Open ZFTurbo opened 2 years ago
Measuring execution times is definitely relevant :) There's also code for doing that in the demo script, which will output something similar:
AddBackgroundNoiseRelative 0.056 s (std: 0.064 s)
AddBackgroundNoiseAbsolute 0.054 s (std: 0.063 s)
AddBackgroundNoiseWithTransform 0.055 s (std: 0.064 s)
AddGaussianNoise 0.011 s (std: 0.000 s)
AddGaussianSNR 0.012 s (std: 0.000 s)
ApplyImpulseResponseWithTail 0.030 s
ApplyImpulseResponseLeaveLengthUnchanged 0.029 s
AddShortNoisesAbsolute 0.019 s (std: 0.009 s)
AddShortNoisesRelative 0.018 s (std: 0.012 s)
AddShortNoisesWithSignalGain 0.041 s (std: 0.018 s)
AddShortNoisesWithNoiseTransform 4.793 s (std: 2.357 s)
BandPassFilter 0.006 s (std: 0.001 s)
BandStopFilter 0.006 s (std: 0.001 s)
ClippingDistortion 0.007 s (std: 0.000 s)
FrequencyMask 0.008 s (std: 0.000 s)
Gain 0.001 s (std: 0.000 s)
GainTransition 0.004 s (std: 0.002 s)
HighPassFilter 0.005 s (std: 0.000 s)
HighShelfFilter 0.004 s (std: 0.000 s)
LowPassFilter 0.005 s (std: 0.001 s)
LowShelfFilter 0.004 s (std: 0.000 s)
PitchShift 0.475 s (std: 0.052 s)
LoudnessNormalization 0.018 s (std: 0.002 s)
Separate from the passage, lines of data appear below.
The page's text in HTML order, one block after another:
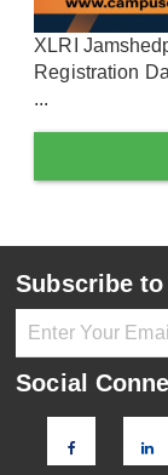
XLRI
Registration
...
Subscribe
Social
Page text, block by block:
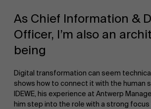
As Chief Information &
Officer, I’m also an
being
Digital transformation can seem
shows how to connect it with the human
IDEWE, his experience at Antwerp
him step into the role with a strong focus
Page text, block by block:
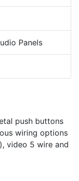
Panels
push buttons
wiring options
video 5 wire and

Mp3CompressionLameenc 3.802 s (std: 0.447 s)
Mp3CompressionPydub 4.390 s (std: 0.408 s)
Normalize 0.001 s
PaddingSilenceEnd 0.001 s (std: 0.000 s)
PaddingWrapEnd 0.001 s (std: 0.000 s)
PaddingReflectEnd 0.001 s (std: 0.000 s)
PaddingSilenceStart 0.001 s (std: 0.000 s)
PaddingWrapStart 0.001 s (std: 0.000 s)
PeakingFilter 0.006 s (std: 0.000 s)
PolarityInversion 0.001 s
Resample 0.376 s (std: 0.041 s)
Reverse 0.000 s
RoomSimulator 0.392 s (std: 0.143 s)
SevenBandParametricEQ 0.033 s (std: 0.002 s)
ShiftWithoutFade 0.001 s (std: 0.000 s)
ShiftWithShortFade 0.001 s (std: 0.000 s)
ShiftWithoutRolloverWithLongFade 0.001 s (std: 0.000 s)
TanhDistortion 0.012 s (std: 0.002 s)
TimeMask 0.001 s (std: 0.000 s)
TimeStretch 0.218 s (std: 0.023 s)
Trim 0.006 s
BigCompose 0.314 s (std: 0.316 s)
AirAbsorption 0.049 s (std: 0.003 s)
I think if we make a plot (with logarithmic exec time axis) it can be included in the readme so people can get an idea of how quick/slow the transforms are
Yes, I think this info is very useful. May be it can be independent page with results but with link on it from main page.
Also I propose to move Changelog from main page to some other file like "Changes.md" with adding link to it.
I noticed that PitchShift
and TimeStretch
is very useful but very slow... Need to think how speed up them.
According to Spijkervet, the pitch shifting implementation in WavAugment is fast
https://twitter.com/JanneSpijkervet/status/1292411014584180736
There's also a pitch shift transform in https://github.com/asteroid-team/torch-audiomentations but that isn't very fast
Then there's https://github.com/maxrmorrison/clpcnet which is good, but only works for speech and only with a 16 kHz sample rate
I created small code to test speed of augmentation. I made it for myself but I think it will be useful to have it in repository somewhere.